(Data excerpts)

──────────────────────────────

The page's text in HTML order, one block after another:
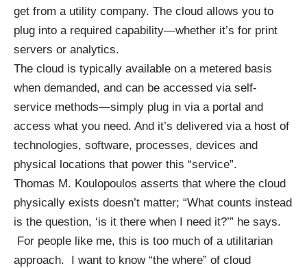
get from a utility company. The cloud allows you to
plug into a required capability—whether it’s for print
servers or analytics.
The cloud is typically available on a metered basis
when demanded, and can be accessed via self-
service methods—simply plug in via a portal and
access what you need. And it’s delivered via a host of
technologies, software, processes, devices and
physical locations that power this “service”.
Thomas M. Koulopoulos asserts that where the cloud
physically exists doesn’t matter; “What counts instead
is the question, ‘is it there when I need it?’” he says.
For people like me, this is too much of a utilitarian
approach. I want to know “the where” of cloud
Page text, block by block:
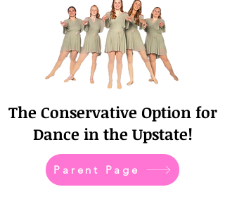
The Conservative Option for
Dance in the Upstate!
Parent Page
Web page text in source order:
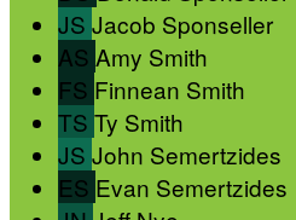
JS Jacob Sponseller
AS Amy Smith
FS Finnean Smith
TS Ty Smith
JS John Semertzides
ES Evan Semertzides
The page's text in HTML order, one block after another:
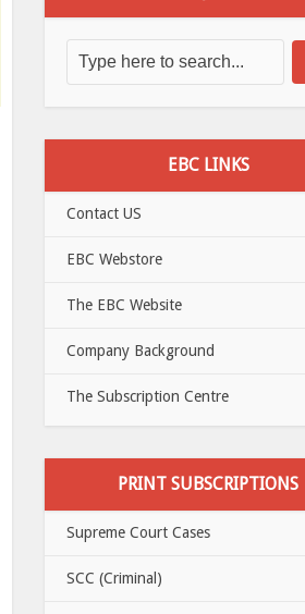
EBC LINKS
Contact US
EBC Webstore
The EBC Website
Company Background
The Subscription Centre
PRINT SUBSCRIPTIONS
Supreme Court Cases
SCC (Criminal)
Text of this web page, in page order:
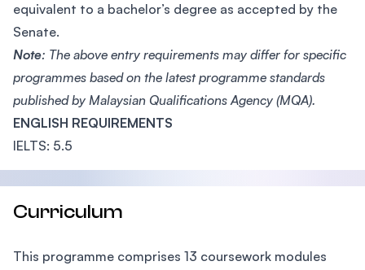
equivalent to a bachelor’s degree as accepted by the
Senate.
Note: The above entry requirements may differ for specific
programmes based on the latest programme standards
published by Malaysian Qualifications Agency (MQA).
ENGLISH REQUIREMENTS
IELTS: 5.5
Curriculum
This programme comprises 13 coursework modules
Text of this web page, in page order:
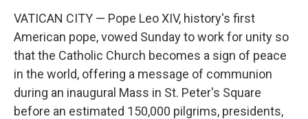
VATICAN CITY — Pope Leo XIV, history's first
American pope, vowed Sunday to work for unity so
that the Catholic Church becomes a sign of peace
in the world, offering a message of communion
during an inaugural Mass in St. Peter's Square
before an estimated 150,000 pilgrims, presidents,
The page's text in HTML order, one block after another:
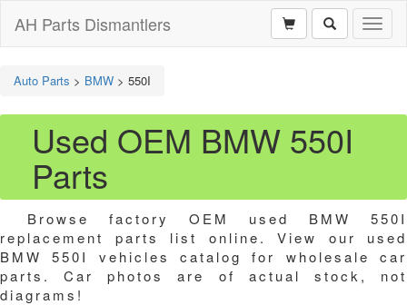
AH Parts Dismantlers
Auto Parts > BMW > 550I
Used OEM BMW 550I
Parts
Browse factory OEM used BMW 550I
replacement parts list online. View our used
BMW 550I vehicles catalog for wholesale car
parts. Car photos are of actual stock, not
diagrams!
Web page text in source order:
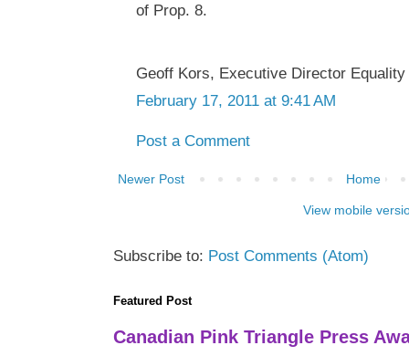
of Prop. 8.
Geoff Kors, Executive Director
February 17, 2011 at 9:41 AM
Post a Comment
Newer Post Home
View mobile
Subscribe to: Post Comments (Atom)
Featured Post
Canadian Pink Triangle Press
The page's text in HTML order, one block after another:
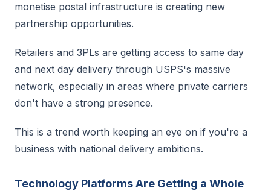
monetise postal infrastructure is creating new
partnership opportunities.
Retailers and 3PLs are getting access to same day
and next day delivery through USPS's massive
network, especially in areas where private carriers
don't have a strong presence.
This is a trend worth keeping an eye on if you're a
business with national delivery ambitions.
Technology Platforms Are Getting a Whole
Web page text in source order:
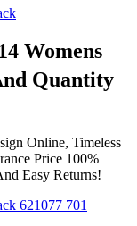
Womens
Quantity
Online, Timeless
Price 100%
Easy Returns!
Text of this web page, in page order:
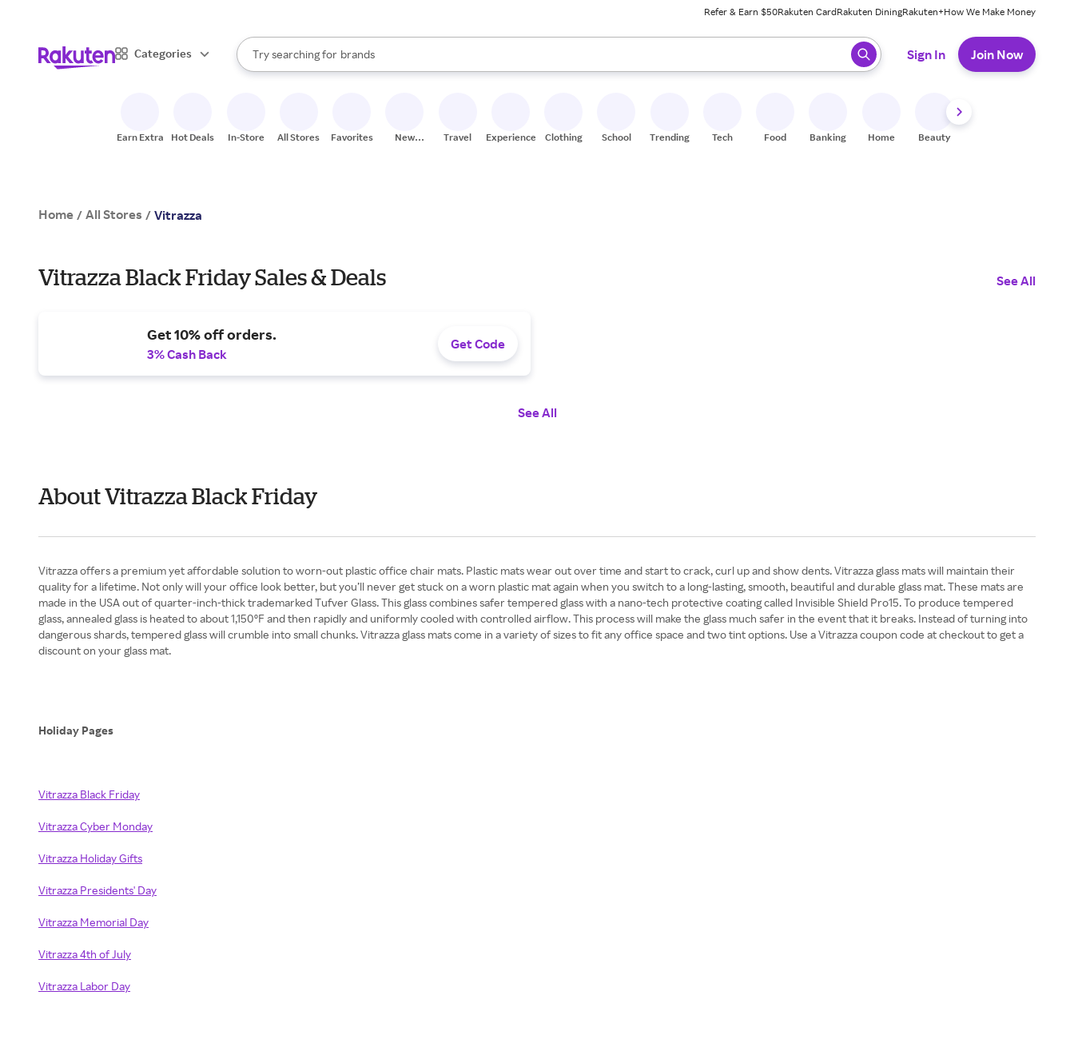
Refer & Earn $50Rakuten CardRakuten DiningRakuten+How We Make Money
Categories
Search Rakuten
Try searching for
stores
brands
groceries
When autocomplete results are available, use the up and down arrow keys to review results. When ready, press enter to select.
Sign In Join Now
Earn Extra Hot Deals In-Store All Stores Favorites
New
Travel Experiences Clothing School Trending Tech Food Banking Home Beauty
Home / All Stores / Vitrazza
Vitrazza Black Friday Sales & Deals See All
Get 10% off orders.
3% Cash Back
Get Code
See All
About Vitrazza Black Friday
Vitrazza offers a premium yet affordable solution to worn-out plastic office chair mats. Plastic mats wear out over time and start to crack, curl up and show dents. Vitrazza glass mats will maintain their
quality for a lifetime. Not only will your office look better, but you’ll never get stuck on a worn plastic mat again when you switch to a long-lasting, smooth, beautiful and durable glass mat. These mats are
made in the USA out of quarter-inch-thick trademarked Tufver Glass. This glass combines safer tempered glass with a nano-tech protective coating called Invisible Shield Pro15. To produce tempered
glass, annealed glass is heated to about 1,150ºF and then rapidly and uniformly cooled with controlled airflow. This process will make the glass much safer in the event that it breaks. Instead of turning into
dangerous shards, tempered glass will crumble into small chunks. Vitrazza glass mats come in a variety of sizes to fit any office space and two tint options. Use a Vitrazza coupon code at checkout to get a
discount on your glass mat.
Holiday Pages
Vitrazza Black Friday
Vitrazza Cyber Monday
Vitrazza Holiday Gifts
Vitrazza Presidents' Day
Vitrazza Memorial Day
Vitrazza 4th of July
Vitrazza Labor Day

──────────────────────────────

• _YOUR OBJECTIVE_
In the entries above, find each line containing the string "Semertzides" and copy it.

• _COMPLETED TASK_
JS John Semertzides
ES Evan Semertzides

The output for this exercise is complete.